Pertemuan itu, kata Megawati, dilakukan setelah beredar tuduhan yang menyeret nama partainya.
Baca Juga: Bahlil: Indonesia Pilih Jalan Sendiri Hadapi Gejolak Energi Global "Lah waktu kemarin yang Agustus itu tiba-tiba ada yang dari… ini kami punya pengacara, mengatakan bahwa itu kan dituduhkan ke partai kami," ujar Megawati dalam sambutan pengukuhan Profesor Emeritus untuk mantan Hakim Mahkamah Konstitusi Arief Hidayat di Universitas Borobudur, Jakarta, Sabtu, 2 Mei 2026.
Megawati mengatakan, setelah mendengar kabar tersebut, ia langsung meminta klarifikasi kepada Prabowo.
Ia menilai tuduhan tersebut tidak berdasar dan berpotensi memecah belah politik nasional.
"Saya ketemu dengan Pak Prabowo, saya mengatakan pada beliau, 'Pak, kalau memang kami, buktinya saja dulu.
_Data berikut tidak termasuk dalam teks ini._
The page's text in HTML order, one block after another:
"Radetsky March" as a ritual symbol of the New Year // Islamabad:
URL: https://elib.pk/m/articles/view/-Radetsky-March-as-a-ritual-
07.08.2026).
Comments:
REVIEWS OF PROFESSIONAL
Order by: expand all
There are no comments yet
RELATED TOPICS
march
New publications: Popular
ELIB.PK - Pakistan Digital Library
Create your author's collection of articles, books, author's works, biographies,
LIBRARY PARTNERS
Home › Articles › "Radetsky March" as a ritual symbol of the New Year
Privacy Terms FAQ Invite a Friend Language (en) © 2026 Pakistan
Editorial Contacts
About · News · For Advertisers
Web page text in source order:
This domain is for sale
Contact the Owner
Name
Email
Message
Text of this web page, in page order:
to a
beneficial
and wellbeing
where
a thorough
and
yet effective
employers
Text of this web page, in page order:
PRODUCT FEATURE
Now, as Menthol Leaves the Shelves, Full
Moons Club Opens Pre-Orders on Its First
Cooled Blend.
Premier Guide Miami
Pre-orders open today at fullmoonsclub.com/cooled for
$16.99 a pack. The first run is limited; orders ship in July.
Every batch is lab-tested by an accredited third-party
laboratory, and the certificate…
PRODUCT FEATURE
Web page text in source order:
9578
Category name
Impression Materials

Jangan begitu dong hanya mengatakan itu di belakangnya merah,'" kata Megawati.
Ia mempertanyakan mengapa narasi saling tuduh masih kerap muncul di ruang politik nasional, padahal Indonesia menjunjung nilai persatuan.
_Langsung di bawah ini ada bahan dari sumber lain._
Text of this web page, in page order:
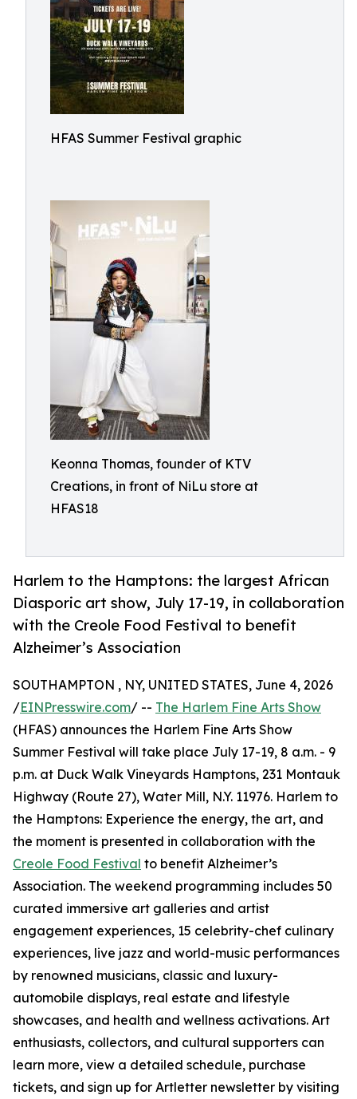
HFAS Summer Festival graphic
Keonna Thomas, founder of KTV
Creations, in front of NiLu store at
HFAS18
Harlem to the Hamptons: the largest African
Diasporic art show, July 17-19, in collaboration
with the Creole Food Festival to benefit
Alzheimer’s Association
SOUTHAMPTON , NY, UNITED STATES, June 4, 2026
/EINPresswire.com/ -- The Harlem Fine Arts Show
(HFAS) announces the Harlem Fine Arts Show
Summer Festival will take place July 17-19, 8 a.m. - 9
p.m. at Duck Walk Vineyards Hamptons, 231 Montauk
Highway (Route 27), Water Mill, N.Y. 11976. Harlem to
the Hamptons: Experience the energy, the art, and
the moment is presented in collaboration with the
Creole Food Festival to benefit Alzheimer’s
Association. The weekend programming includes 50
curated immersive art galleries and artist
engagement experiences, 15 celebrity-chef culinary
experiences, live jazz and world-music performances
by renowned musicians, classic and luxury-
automobile displays, real estate and lifestyle
showcases, and health and wellness activations. Art
enthusiasts, collectors, and cultural supporters can
learn more, view a detailed schedule, purchase
tickets, and sign up for Artletter newsletter by visiting
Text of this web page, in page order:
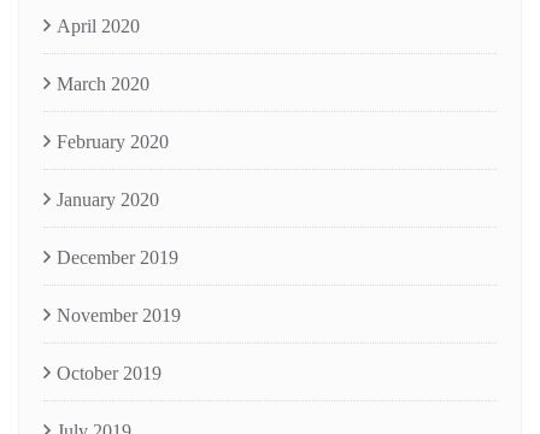
April 2020
March 2020
February 2020
January 2020
December 2019
November 2019
October 2019
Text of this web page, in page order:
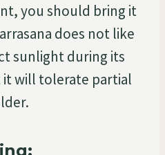
you should bring it
does not like
sunlight during its
will tolerate partial
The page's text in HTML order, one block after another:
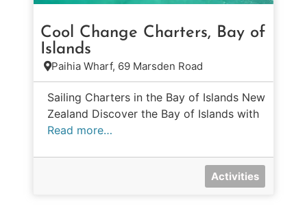
Cool Change Charters, Bay of
Islands
Paihia Wharf, 69 Marsden Road
Sailing Charters in the Bay of Islands New
Zealand Discover the Bay of Islands with
Read more…
Activities
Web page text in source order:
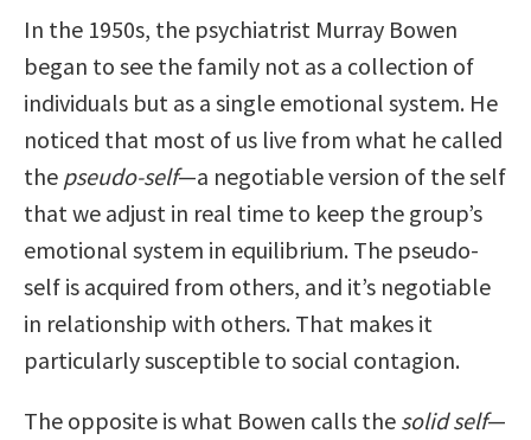
In the 1950s, the psychiatrist Murray Bowen
began to see the family not as a collection of
individuals but as a single emotional system. He
noticed that most of us live from what he called
the pseudo-self—a negotiable version of the self
that we adjust in real time to keep the group’s
emotional system in equilibrium. The pseudo-
self is acquired from others, and it’s negotiable
in relationship with others. That makes it
particularly susceptible to social contagion.
The opposite is what Bowen calls the solid self—
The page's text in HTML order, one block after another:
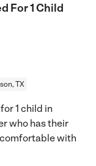
For 1 Child
TX
1 child in
who has their
comfortable with
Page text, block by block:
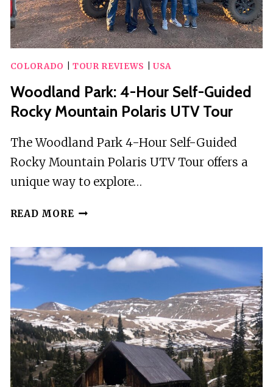
COLORADO TOUR REVIEWS USA
Woodland Park: 4-Hour Self-Guided
Rocky Mountain Polaris UTV Tour
The Woodland Park 4-Hour Self-Guided
Rocky Mountain Polaris UTV Tour offers a
unique way to explore…
READ MORE WOODLAND
HOUR
SELF-
ROCKY
MOUNTAIN
POLARIS
UTV
TOUR
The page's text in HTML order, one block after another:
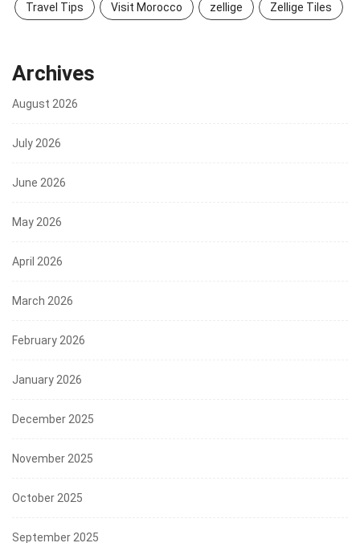
Travel Tips Visit Morocco zellige Zellige Tiles
Archives
August 2026
July 2026
June 2026
May 2026
April 2026
March 2026
February 2026
January 2026
December 2025
November 2025
October 2025
September 2025
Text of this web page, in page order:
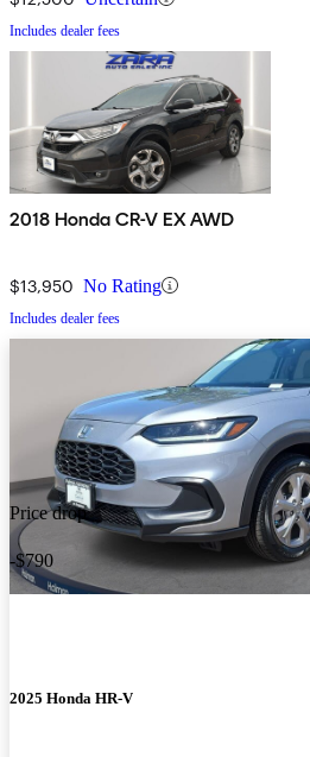
Includes dealer fees
2018 Honda CR-V EX AWD
$13,950 No Rating
Includes dealer fees
Price drop
-$790
2025 Honda HR-V
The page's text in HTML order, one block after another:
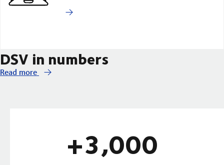
DSV in numbers
Read more
+3,000
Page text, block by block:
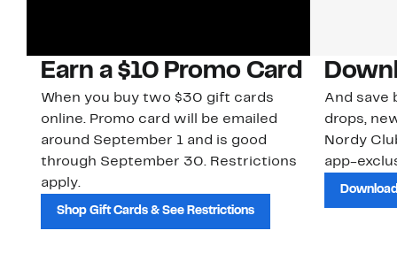
Earn a $10 Promo Card
When you buy two $30 gift cards
online. Promo card will be emailed
around September 1 and is good
through September 30. Restrictions
apply.
Shop Gift Cards & See Restrictions
And save
drops,
Nordy
app-

"Apakah akan seperti itu terus kita yang katanya Bhinneka Tunggal Ika, gotong royong, Pancasila? Apakah kita ini sudah menjadi negara apa?" ujarnya.
Megawati tidak menjelaskan kapan pertemuan dengan Prabowo berlangsung. Ia juga tidak mengungkapkan respons presiden atas pertanyaannya tersebut.
Dalam kesempatan yang sama, Megawati menyinggung kembali peran kepala negara yang menurutnya harus tetap berada dalam koridor hukum.
Ia mengingatkan bahwa keputusan politik besar kerap menuntut tanggung jawab berat, termasuk saat dirinya memisahkan TNI dan Polri ketika menjabat presiden.